Teaching our children to live differently
For this same reason, it is important that parents who are aware of these issues take their children out to live the “real” life, and we agree that many teenagers already use and need a cell phone to be part of the society in which they live, but it is possible that we can influence a little in the balance of both “worlds”, that we put the emphasis and strength on the enjoyment of the physical, the relationships between people, going out to do activities wherever we can, escaping from technology when we can and teaching them to use it as a tool to support the needs of their lives and not as a place of escape and retreat for the rest of their lives.

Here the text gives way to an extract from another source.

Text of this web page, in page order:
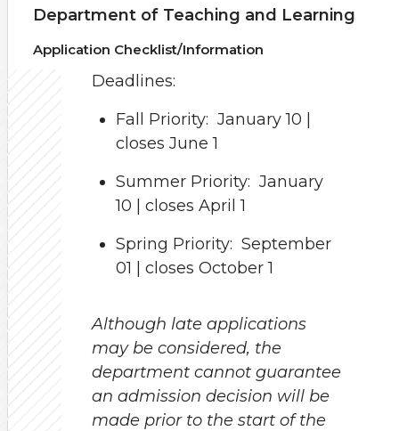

Parents, for our part, may have to re-learn to live like we did before cell phones existed and use them like you use your keys. When you need it, you pick it up, do what you have to do, and put it back in its place without worrying if two minutes later a new message has arrived or someone has updated their social profile. If we achieve this, a really difficult goal, we will be on the way to manifest at the micro level something that, little by little, depending on how many people join this way of regaining control of their reality and human interaction, has to manifest at the macro level as a better understanding between peoples, cultures and societies, without falling into the naivety that everything will be solved at a stroke and no war will ever happen again, because it would not be true, since many other interests are at stake in these scenarios. Still, it would be a first step and a huge achievement if at least some of the time we spend in our virtual inner world could be transferred to the real external world. Let’s at least balance the scales, and then we’ll see how to reorganize the rest of society accordingly.